Under the gun: Here’s what to do

If you suspect a distributed denial-of-service attack is under way, reconfigure your network for real-time capture of packet traffic, then log the traffic. An intrusion detection system can do this.

In a limited data sample, you likely will see either large fragments of improperly formed packets aimed at any server port or large User Datagram Protocol packets aimed at some nonexistent port. You also might see Internet Control Message Protocol debris from large-packet ping commands.

It’s likely your local router and firewall can discard this garbage, keeping it out of your main Web servers. But the data flood will still block legitimate traffic by using up bandwidth. Your true bandwidth is the limit of what your routers can handle.

The best place to filter out bad packets is before they leave the router of your main Internet connection. You should have a 24-hour engineering contact there, and keep the phone numbers handy.

Apply filters

A secondary and quicker solution is to install a traffic-limiting intrusion detection system, but it can’t be done after an attack has begun.

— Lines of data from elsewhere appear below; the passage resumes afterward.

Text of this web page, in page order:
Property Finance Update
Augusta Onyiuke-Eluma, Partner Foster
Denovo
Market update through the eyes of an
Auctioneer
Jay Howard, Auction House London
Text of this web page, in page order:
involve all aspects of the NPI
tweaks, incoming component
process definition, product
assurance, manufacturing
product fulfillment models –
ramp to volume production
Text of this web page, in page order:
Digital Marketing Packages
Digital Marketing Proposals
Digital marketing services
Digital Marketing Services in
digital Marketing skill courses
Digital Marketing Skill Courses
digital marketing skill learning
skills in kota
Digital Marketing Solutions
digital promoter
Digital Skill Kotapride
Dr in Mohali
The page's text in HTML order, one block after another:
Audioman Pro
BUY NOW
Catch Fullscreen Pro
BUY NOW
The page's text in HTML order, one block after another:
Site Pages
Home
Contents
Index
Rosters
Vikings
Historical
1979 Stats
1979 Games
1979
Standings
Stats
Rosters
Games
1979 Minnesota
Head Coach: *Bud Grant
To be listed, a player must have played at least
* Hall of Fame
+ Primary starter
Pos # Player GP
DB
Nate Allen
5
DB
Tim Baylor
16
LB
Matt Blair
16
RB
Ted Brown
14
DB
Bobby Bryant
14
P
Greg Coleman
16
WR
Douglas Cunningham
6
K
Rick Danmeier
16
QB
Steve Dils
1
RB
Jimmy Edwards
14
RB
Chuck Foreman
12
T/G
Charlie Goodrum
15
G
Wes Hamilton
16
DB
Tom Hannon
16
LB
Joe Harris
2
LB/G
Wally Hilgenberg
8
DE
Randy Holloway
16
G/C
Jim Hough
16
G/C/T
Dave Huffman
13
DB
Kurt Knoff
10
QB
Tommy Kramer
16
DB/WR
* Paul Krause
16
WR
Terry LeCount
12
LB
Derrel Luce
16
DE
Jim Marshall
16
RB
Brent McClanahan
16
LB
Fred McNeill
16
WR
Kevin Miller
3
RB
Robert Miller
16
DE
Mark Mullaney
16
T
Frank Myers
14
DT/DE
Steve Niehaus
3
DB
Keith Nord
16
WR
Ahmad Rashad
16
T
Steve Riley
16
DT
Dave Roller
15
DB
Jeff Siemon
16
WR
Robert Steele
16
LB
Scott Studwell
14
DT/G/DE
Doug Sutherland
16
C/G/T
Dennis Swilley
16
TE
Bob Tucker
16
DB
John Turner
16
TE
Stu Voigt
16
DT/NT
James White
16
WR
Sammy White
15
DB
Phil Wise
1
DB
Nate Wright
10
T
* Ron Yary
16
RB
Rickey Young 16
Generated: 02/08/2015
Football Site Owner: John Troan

Show the provider your analysis of the attack pattern, then ask for filters to be applied for specific UDP and ICMP traffic shown in your analysis.

This should reopen your connection while you work with the provider to try to trace the bad traffic further upstream.

The only real way to trace spoofed traffic upstream is to hop from router to router, involving other network administrators. This is a lengthy effort.

Generally speaking, distributed service denial attacks die out over time as other sites shut down their compromised servers. The flow gets shut off before traffic can be traced all the way back to the source.